Dataset entries »
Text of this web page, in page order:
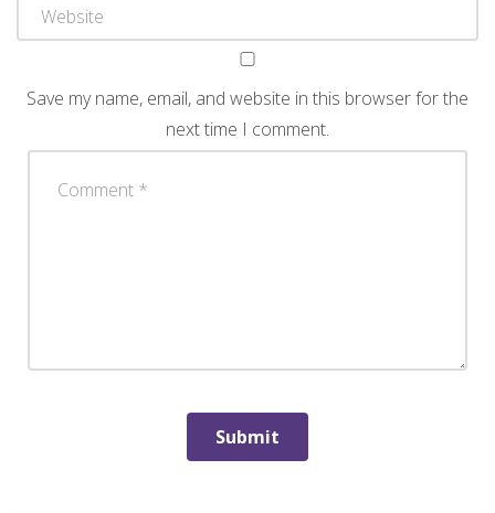
Save my name, email, and website in this browser for the
next time I comment.
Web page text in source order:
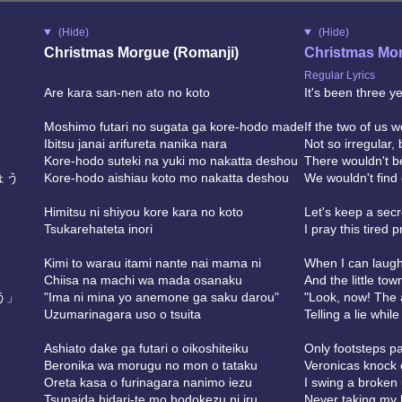
う
(Hide)
Christmas Morgue (Romanji)
Are kara san-nen ato no koto
Moshimo futari no sugata ga kore-hodo made
Ibitsu janai arifureta nanika nara
Kore-hodo suteki na yuki mo nakatta deshou
Kore-hodo aishiau koto mo nakatta deshou
Himitsu ni shiyou kore kara no koto
Tsukarehateta inori
Kimi to warau itami nante nai mama ni
Chiisa na machi wa mada osanaku
"Ima ni mina yo anemone ga saku darou"
Uzumarinagara uso o tsuita
Ashiato dake ga futari o oikoshiteiku
Beronika wa morugu no mon o tataku
Oreta kasa o furinagara nanimo iezu
(Hide)
Christmas
Regular Lyrics
It's been three
If the two of us
Not so irregular,
There wouldn't
We wouldn't find
Let's keep a
I pray this tired
When I can
And the little
"Look, now! The
Telling a lie
Only footsteps
Veronicas
I swing a
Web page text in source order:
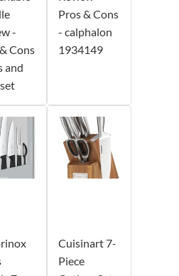
-
Cons
and
Pros & Cons
- calphalon
1934149
Cuisinart 7-
Piece
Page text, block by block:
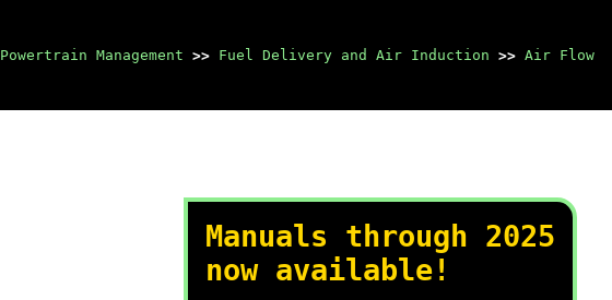
Powertrain Management >> Fuel Delivery and Air Induction >> Air Flow
Manuals through 2025
now available!
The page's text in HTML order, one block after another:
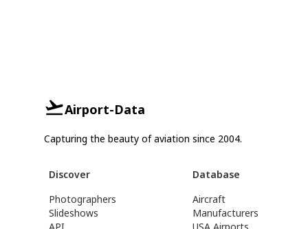
Airport-Data
Capturing the beauty of aviation since 2004.
Discover
Photographers
Slideshows
Database
Aircraft
Manufacturers
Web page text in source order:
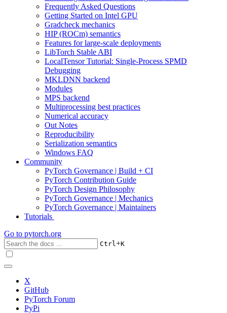
Frequently Asked Questions
Getting Started on Intel GPU
Gradcheck mechanics
HIP (ROCm) semantics
Features for large-scale deployments
LibTorch Stable ABI
LocalTensor Tutorial: Single-Process SPMD
Debugging
MKLDNN backend
Modules
MPS backend
Multiprocessing best practices
Numerical accuracy
Out Notes
Reproducibility
Serialization semantics
Windows FAQ
Community
PyTorch Governance | Build + CI
PyTorch Contribution Guide
PyTorch Design Philosophy
PyTorch Governance | Mechanics
PyTorch Governance | Maintainers
Tutorials
Go to pytorch.org
Ctrl+K
X
GitHub
PyTorch Forum
PyPi
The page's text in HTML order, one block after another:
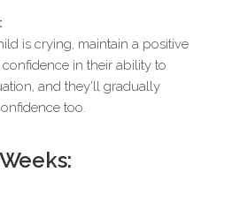
is crying, maintain a positive
in their ability to
and they’ll gradually
too.
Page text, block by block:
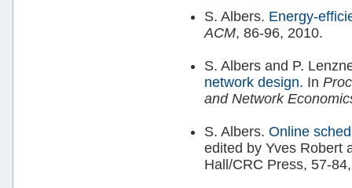
S. Albers. Energy-
ACM, 86-96, 2010.
S. Albers and P.
network design. In
and Network
S. Albers. Online
edited by Yves Robert
Hall/CRC Press, 57-
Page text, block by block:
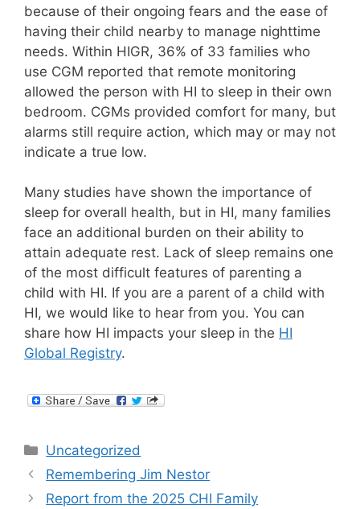
because of their ongoing fears and the ease of
having their child nearby to manage nighttime
needs. Within HIGR, 36% of 33 families who
use CGM reported that remote monitoring
allowed the person with HI to sleep in their own
bedroom. CGMs provided comfort for many, but
alarms still require action, which may or may not
indicate a true low.
Many studies have shown the importance of
sleep for overall health, but in HI, many families
face an additional burden on their ability to
attain adequate rest. Lack of sleep remains one
of the most difficult features of parenting a
child with HI. If you are a parent of a child with
HI, we would like to hear from you. You can
share how HI impacts your sleep in the HI
Global Registry.
Categories
Uncategorized
Remembering Jim Nestor
Report from the 2025 CHI Family
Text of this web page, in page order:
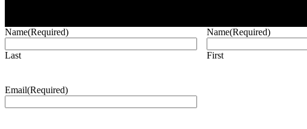
Name(Required)
Last
Name(Required)
First
Email(Required)
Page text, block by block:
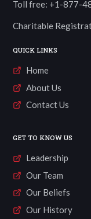
Toll free: +1-877-
Charitable
QUICK LINKS
Home
About Us
Contact Us
GET TO KNOW US
Leadership
Our Team
Our Beliefs
Our History
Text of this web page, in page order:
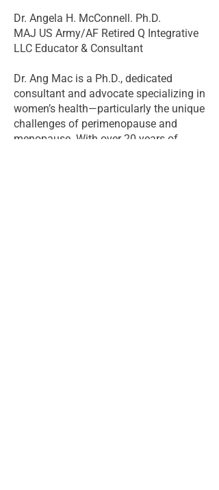
Dr. Angela H. McConnell. Ph.D.
MAJ US Army/AF Retired Q Integrative
LLC Educator & Consultant
Dr. Ang Mac is a Ph.D., dedicated
consultant and advocate specializing in
women’s health—particularly the unique
challenges of perimenopause and
menopause. With over 20 years of
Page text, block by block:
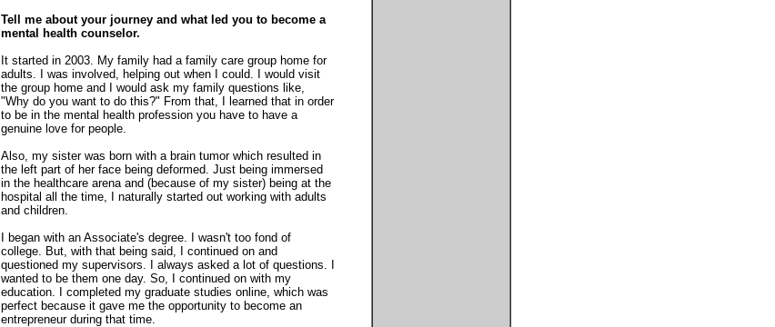
Tell me about your journey and what led you to become a
mental health counselor.
It started in 2003. My family had a family care group home for
adults. I was involved, helping out when I could. I would visit
the group home and I would ask my family questions like,
"Why do you want to do this?" From that, I learned that in order
to be in the mental health profession you have to have a
genuine love for people.
Also, my sister was born with a brain tumor which resulted in
the left part of her face being deformed. Just being immersed
in the healthcare arena and (because of my sister) being at the
hospital all the time, I naturally started out working with adults
and children.
I began with an Associate's degree. I wasn't too fond of
college. But, with that being said, I continued on and
questioned my supervisors. I always asked a lot of questions. I
wanted to be them one day. So, I continued on with my
education. I completed my graduate studies online, which was
perfect because it gave me the opportunity to become an
entrepreneur during that time.
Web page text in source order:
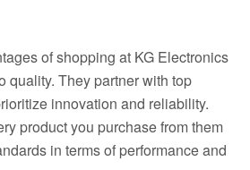
of shopping at KG Electronics
quality. They partner with top
innovation and reliability.
product you purchase from them
in terms of performance and
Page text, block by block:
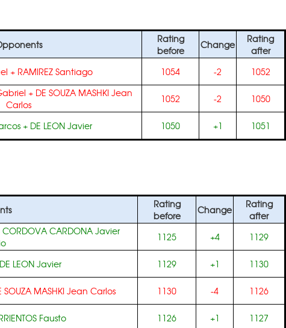
Rating
before
Change
Rating
after
+ RAMIREZ Santiago 1054 -2 1052
+ DE SOUZA MASHKI Jean
Carlos
1052 -2 1050
+ DE LEON Javier 1050 +1 1051
Rating
before
Change
Rating
after
CORDOVA CARDONA Javier
1125 +4 1129
DE LEON Javier 1129 +1 1130
SOUZA MASHKI Jean Carlos 1130 -4 1126
Fausto 1126 +1 1127
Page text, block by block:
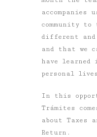
accompanies
community
different
and that we
have learned
personal
In this
Trámites
about Taxes
Return.
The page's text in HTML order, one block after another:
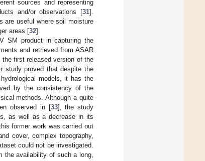
sources and representing
and/or observations [31].
are useful where soil moisture
areas [32].
SM product in capturing the
and retrieved from ASAR
the first released version of the
study proved that despite the
models, it has the
by the consistency of the
methods. Although a quite
observed in [33], the study
as well as a decrease in its
former work was carried out
cover, complex topography,
could not be investigated.
the availability of such a long,
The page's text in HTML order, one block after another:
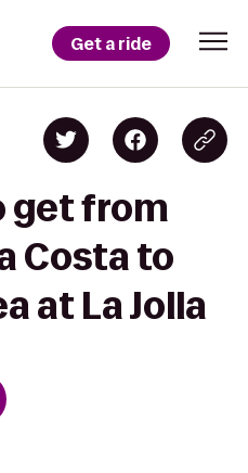
Get a ride
get from
Costa to
at La Jolla
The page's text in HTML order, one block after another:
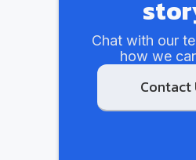
Chat with our
how we
Contact
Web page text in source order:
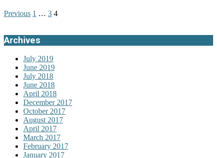
Previous 1 … 3 4
Archives
July 2019
June 2019
July 2018
June 2018
April 2018
December 2017
October 2017
August 2017
April 2017
March 2017
February 2017
January 2017
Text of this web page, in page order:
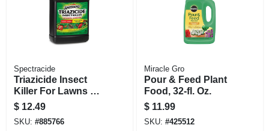
Spectracide
Triazicide Insect
Killer For Lawns &
Landscapes, 1-
gallon Ready-to-
use
$ 12.49
SKU: #885766
Miracle Gro
Pour & Feed Plant
Food, 32-fl. Oz.
$ 11.99
SKU: #425512

Exercise brief » Print the data above exactly, minus pictures.

Result for this exercise »
Text of this web page, in page order:
Save my name, email, and website in this browser for the
next time I comment.
Web page text in source order:
う
(Hide)
Christmas Morgue (Romanji)
Are kara san-nen ato no koto
Moshimo futari no sugata ga kore-hodo made
Ibitsu janai arifureta nanika nara
Kore-hodo suteki na yuki mo nakatta deshou
Kore-hodo aishiau koto mo nakatta deshou
Himitsu ni shiyou kore kara no koto
Tsukarehateta inori
Kimi to warau itami nante nai mama ni
Chiisa na machi wa mada osanaku
"Ima ni mina yo anemone ga saku darou"
Uzumarinagara uso o tsuita
Ashiato dake ga futari o oikoshiteiku
Beronika wa morugu no mon o tataku
Oreta kasa o furinagara nanimo iezu
(Hide)
Christmas
Regular Lyrics
It's been three
If the two of us
Not so irregular,
There wouldn't
We wouldn't find
Let's keep a
I pray this tired
When I can
And the little
"Look, now! The
Telling a lie
Only footsteps
Veronicas
I swing a
Web page text in source order:
-
Cons
and
Pros & Cons
- calphalon
1934149
Cuisinart 7-
Piece
Page text, block by block:
Powertrain Management >> Fuel Delivery and Air Induction >> Air Flow
Manuals through 2025
now available!
The page's text in HTML order, one block after another:
Airport-Data
Capturing the beauty of aviation since 2004.
Discover
Photographers
Slideshows
Database
Aircraft
Manufacturers
Web page text in source order:
Frequently Asked Questions
Getting Started on Intel GPU
Gradcheck mechanics
HIP (ROCm) semantics
Features for large-scale deployments
LibTorch Stable ABI
LocalTensor Tutorial: Single-Process SPMD
Debugging
MKLDNN backend
Modules
MPS backend
Multiprocessing best practices
Numerical accuracy
Out Notes
Reproducibility
Serialization semantics
Windows FAQ
Community
PyTorch Governance | Build + CI
PyTorch Contribution Guide
PyTorch Design Philosophy
PyTorch Governance | Mechanics
PyTorch Governance | Maintainers
Tutorials
Go to pytorch.org
Ctrl+K
X
GitHub
PyTorch Forum
PyPi
The page's text in HTML order, one block after another:
is crying, maintain a positive
in their ability to
and they’ll gradually
too.
Page text, block by block:
S. Albers. Energy-
ACM, 86-96, 2010.
S. Albers and P.
network design. In
and Network
S. Albers. Online
edited by Yves Robert
Hall/CRC Press, 57-
Page text, block by block:
because of their ongoing fears and the ease of
having their child nearby to manage nighttime
needs. Within HIGR, 36% of 33 families who
use CGM reported that remote monitoring
allowed the person with HI to sleep in their own
bedroom. CGMs provided comfort for many, but
alarms still require action, which may or may not
indicate a true low.
Many studies have shown the importance of
sleep for overall health, but in HI, many families
face an additional burden on their ability to
attain adequate rest. Lack of sleep remains one
of the most difficult features of parenting a
child with HI. If you are a parent of a child with
HI, we would like to hear from you. You can
share how HI impacts your sleep in the HI
Global Registry.
Categories
Uncategorized
Remembering Jim Nestor
Report from the 2025 CHI Family
Text of this web page, in page order:
Name(Required)
Last
Name(Required)
First
Email(Required)
Page text, block by block:
Toll free: +1-877-
Charitable
QUICK LINKS
Home
About Us
Contact Us
GET TO KNOW US
Leadership
Our Team
Our Beliefs
Our History
Text of this web page, in page order:
Dr. Angela H. McConnell. Ph.D.
MAJ US Army/AF Retired Q Integrative
LLC Educator & Consultant
Dr. Ang Mac is a Ph.D., dedicated
consultant and advocate specializing in
women’s health—particularly the unique
challenges of perimenopause and
menopause. With over 20 years of
Page text, block by block:
Tell me about your journey and what led you to become a
mental health counselor.
It started in 2003. My family had a family care group home for
adults. I was involved, helping out when I could. I would visit
the group home and I would ask my family questions like,
"Why do you want to do this?" From that, I learned that in order
to be in the mental health profession you have to have a
genuine love for people.
Also, my sister was born with a brain tumor which resulted in
the left part of her face being deformed. Just being immersed
in the healthcare arena and (because of my sister) being at the
hospital all the time, I naturally started out working with adults
and children.
I began with an Associate's degree. I wasn't too fond of
college. But, with that being said, I continued on and
questioned my supervisors. I always asked a lot of questions. I
wanted to be them one day. So, I continued on with my
education. I completed my graduate studies online, which was
perfect because it gave me the opportunity to become an
entrepreneur during that time.
Web page text in source order:
of shopping at KG Electronics
quality. They partner with top
innovation and reliability.
product you purchase from them
in terms of performance and
Page text, block by block:
Rating
before
Change
Rating
after
+ RAMIREZ Santiago 1054 -2 1052
+ DE SOUZA MASHKI Jean
Carlos
1052 -2 1050
+ DE LEON Javier 1050 +1 1051
Rating
before
Change
Rating
after
CORDOVA CARDONA Javier
1125 +4 1129
DE LEON Javier 1129 +1 1130
SOUZA MASHKI Jean Carlos 1130 -4 1126
Fausto 1126 +1 1127
Page text, block by block:
accompanies
community
different
and that we
have learned
personal
In this
Trámites
about Taxes
Return.
The page's text in HTML order, one block after another:
sources and representing
and/or observations [31].
are useful where soil moisture
areas [32].
SM product in capturing the
and retrieved from ASAR
the first released version of the
study proved that despite the
models, it has the
by the consistency of the
methods. Although a quite
observed in [33], the study
as well as a decrease in its
former work was carried out
cover, complex topography,
could not be investigated.
the availability of such a long,
The page's text in HTML order, one block after another:
Get a ride
get from
Costa to
at La Jolla
The page's text in HTML order, one block after another:
Chat with our
how we
Contact
Web page text in source order:
Previous 1 … 3 4
Archives
July 2019
June 2019
July 2018
June 2018
April 2018
December 2017
October 2017
August 2017
April 2017
March 2017
February 2017
January 2017
Text of this web page, in page order:
Spectracide
Triazicide Insect
Killer For Lawns &
Landscapes, 1-
gallon Ready-to-
use
$ 12.49
SKU: #885766
Miracle Gro
Pour & Feed Plant
Food, 32-fl. Oz.
$ 11.99
SKU: #425512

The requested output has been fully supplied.